Hal ini terbukti, di setiap hari raya tiba, pemesanan pempek Palembang naik signifikan. ”Walau memang di masa pandemi pemesanan jauh berkurang,” ucapnya. Sebelum pandemi, biasanya produksi pempek di Palembang mencapai 36 ton per hari. Dari jumlah itu sekitar 16 ton yang dikirim ke luar Palembang. Namun, di masa pandemi, jumlahnya jauh berkurang. ”Sekarang rata-rata produksi pempek sekitar 12 ton per hari dengan pengiriman ke luar kota Palembang hanya 2-5 ton per hari,” katanya.

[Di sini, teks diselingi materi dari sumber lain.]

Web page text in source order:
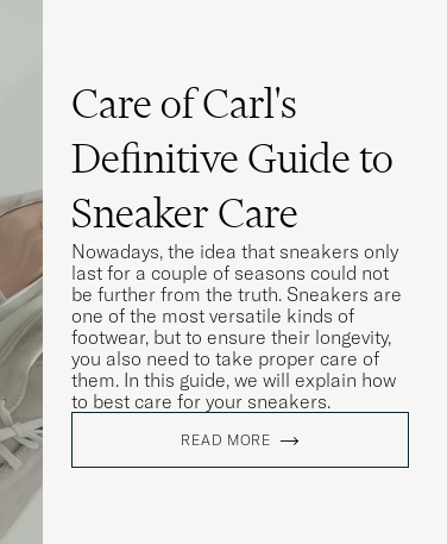
Care of Carl's
Definitive Guide to
Sneaker Care
Nowadays, the idea that sneakers only
last for a couple of seasons could not
be further from the truth. Sneakers are
one of the most versatile kinds of
footwear, but to ensure their longevity,
you also need to take proper care of
them. In this guide, we will explain how
to best care for your sneakers.
READ MORE
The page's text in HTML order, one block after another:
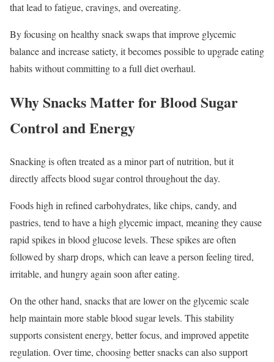
that lead to fatigue, cravings, and overeating.
By focusing on healthy snack swaps that improve glycemic
balance and increase satiety, it becomes possible to upgrade eating
habits without committing to a full diet overhaul.
Why Snacks Matter for Blood Sugar
Control and Energy
Snacking is often treated as a minor part of nutrition, but it
directly affects blood sugar control throughout the day.
Foods high in refined carbohydrates, like chips, candy, and
pastries, tend to have a high glycemic impact, meaning they cause
rapid spikes in blood glucose levels. These spikes are often
followed by sharp drops, which can leave a person feeling tired,
irritable, and hungry again soon after eating.
On the other hand, snacks that are lower on the glycemic scale
help maintain more stable blood sugar levels. This stability
supports consistent energy, better focus, and improved appetite
regulation. Over time, choosing better snacks can also support
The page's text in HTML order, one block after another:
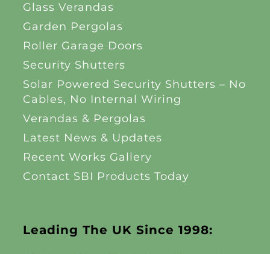
Leading The UK Since 1998:
Glass Verandas
Garden Pergolas
Roller Garage Doors
Security Shutters
Solar Powered Security Shutters – No
Cables, No Internal Wiring
Verandas & Pergolas
Latest News & Updates
Recent Works Gallery
Contact SBI Products Today
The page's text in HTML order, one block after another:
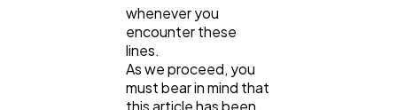
whenever you
encounter these
lines.
As we proceed, you
must bear in mind that
this article has been
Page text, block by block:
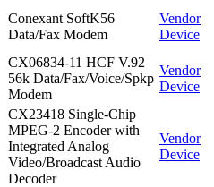
Conexant SoftK56
Data/Fax Modem
Vendor
Device
CX06834-11 HCF V.92
56k Data/Fax/Voice/Spkp
Modem
Vendor
Device
CX23418 Single-Chip
MPEG-2 Encoder with
Integrated Analog
Video/Broadcast Audio
Decoder
Vendor
Device
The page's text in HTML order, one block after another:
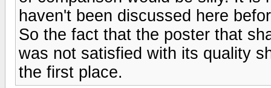
haven't been discussed here
So the fact that the poster that
was not satisfied with its quality
the first place.
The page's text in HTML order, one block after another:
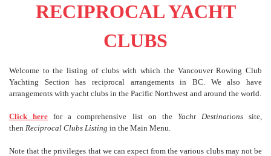
RECIPROCAL YACHT
CLUBS
Welcome to the listing of clubs with which the Vancouver Rowing Club
Yachting Section has reciprocal arrangements in BC. We also have
arrangements with yacht clubs in the Pacific Northwest and around the world.
Click here for a comprehensive list on the Yacht Destinationssite,
then Reciprocal Clubs Listing in the Main Menu.
Note that the privileges that we can expect from the various clubs may not be
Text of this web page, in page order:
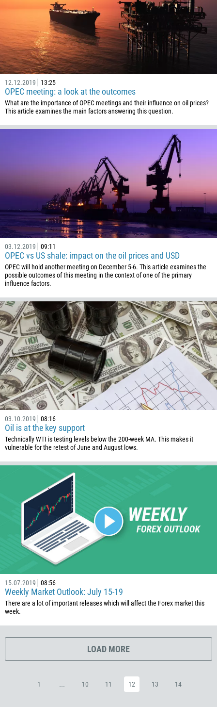
12.12.2019 13:25
OPEC meeting: a look at the outcomes
What are the importance of OPEC meetings and their influence on oil prices?
This article examines the main factors answering this question.
03.12.2019 09:11
OPEC vs US shale: impact on the oil prices and USD
OPEC will hold another meeting on December 5-6. This article examines the
possible outcomes of this meeting in the context of one of the primary
influence factors.
03.10.2019 08:16
Oil is at the key support
Technically WTI is testing levels below the 200-week MA. This makes it
vulnerable for the retest of June and August lows.
15.07.2019 08:56
Weekly Market Outlook: July 15-19
There are a lot of important releases which will affect the Forex market this
week.
LOAD MORE
1 ... 10 11 12 13 14
375
32
501
229
1441
975
591
387
267
226
257
855
237
1
238
236
235
56
86
61
61
57
269
242
243
682
506
225
385
53
357
420
45
253
1767
1809
20
372
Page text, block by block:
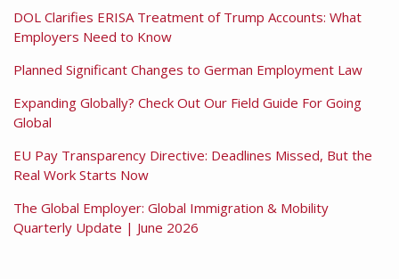
DOL Clarifies ERISA Treatment of Trump Accounts: What
Employers Need to Know
Planned Significant Changes to German Employment Law
Expanding Globally? Check Out Our Field Guide For Going
Global
EU Pay Transparency Directive: Deadlines Missed, But the
Real Work Starts Now
The Global Employer: Global Immigration & Mobility
Quarterly Update | June 2026
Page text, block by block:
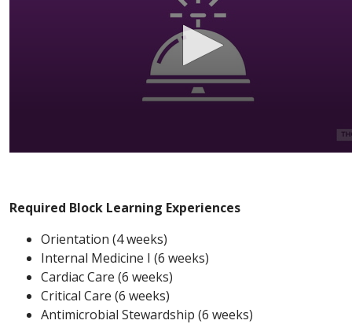
Required Block Learning Experiences
Orientation (4 weeks)
Internal Medicine I (6 weeks)
Cardiac Care (6 weeks)
Critical Care (6 weeks)
Antimicrobial Stewardship (6 weeks)
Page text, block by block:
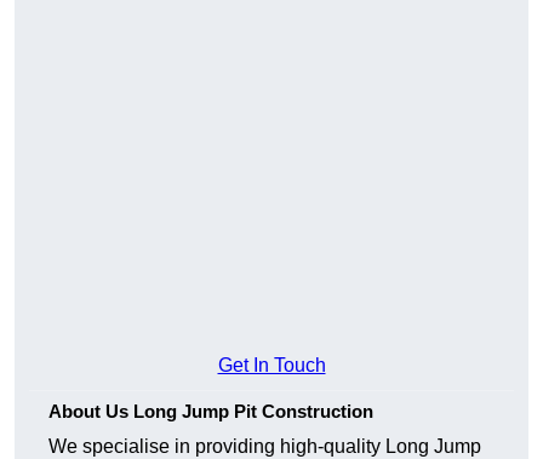
Get In Touch
About Us Long Jump Pit Construction
We specialise in providing high-quality Long Jump
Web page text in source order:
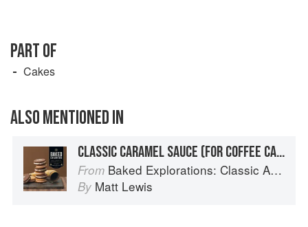
PART OF
Cakes
ALSO MENTIONED IN
CLASSIC CARAMEL SAUCE (FOR COFFEE CAKE AND THE LIKE)
From Baked Explorations: Classic American Desserts Reinvented
By Matt Lewis
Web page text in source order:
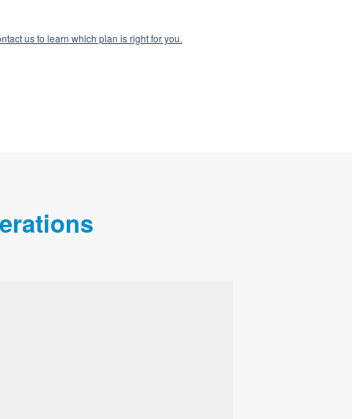
us to learn which plan is right for you.
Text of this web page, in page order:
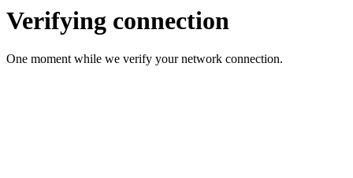
Verifying connection
One moment while we verify your network connection.
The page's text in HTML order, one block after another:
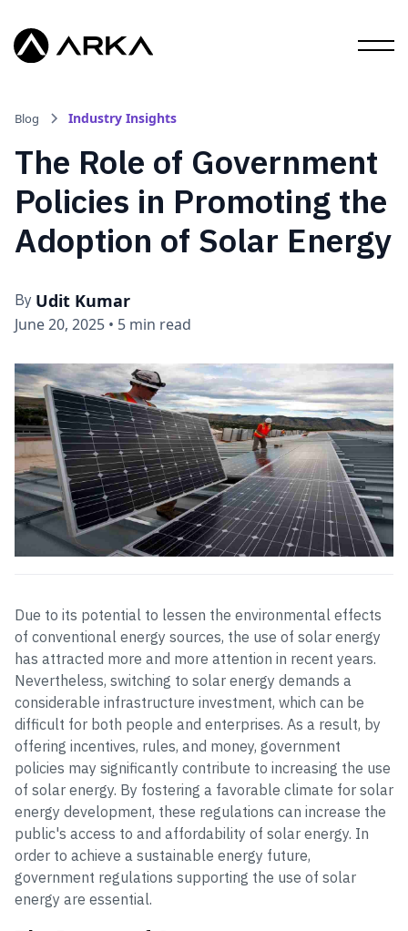
Blog Industry Insights
The Role of Government
Policies in Promoting the
Adoption of Solar Energy
By Udit Kumar
June 20, 2025 • 5 min read
Due to its potential to lessen the environmental effects
of conventional energy sources, the use of solar energy
has attracted more and more attention in recent years.
Nevertheless, switching to solar energy demands a
considerable infrastructure investment, which can be
difficult for both people and enterprises. As a result, by
offering incentives, rules, and money, government
policies may significantly contribute to increasing the use
of solar energy. By fostering a favorable climate for solar
energy development, these regulations can increase the
public's access to and affordability of solar energy. In
order to achieve a sustainable energy future,
government regulations supporting the use of solar
energy are essential.
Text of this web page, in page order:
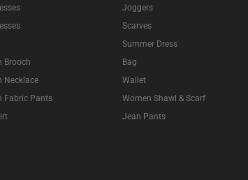
Brooch
Necklace
Fabric Pants
Joggers
Scarves
Summer Dress
Bag
Wallet
Women Shawl & Scarf
Jean Pants
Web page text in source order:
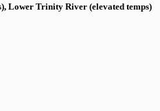
Lower Trinity River (elevated temps)

Ini terjadi karena pembatasan kegiatan tidak hanya berlaku di Palembang, tetapi juga beberapa kota lain. Pempek Palembang pun mulai tersohor ketika perhelatan SEA Games ke-26 pada 2011 lalu di Palembang. ”Saat itu, beragam restoran yang menjadikan pempek sebagai produk utamanya mulai menjamur,” ucapnya. Kondisi itu terus berkembang hingga puncaknya terjadi pada perhelatan Asian Games ke-18 pada tahun 2018, kala Palembang menjadi tuan rumah bersama Jakarta.
Hasil akulturasi
Peneliti dari Balai Arekeologi Sumatera Selatan, Sondang Martini Siregar, menduga cikal bakal pempek sudah ada ketika zaman Kedatuan Sriwijaya di abad VII. Dia mengaitkannya dengan bahan baku pempek yang tertera dalam Prasasti Talang Tuwo yang ditulis dalam aksara Pallawa berbahasa Melayu Kuno.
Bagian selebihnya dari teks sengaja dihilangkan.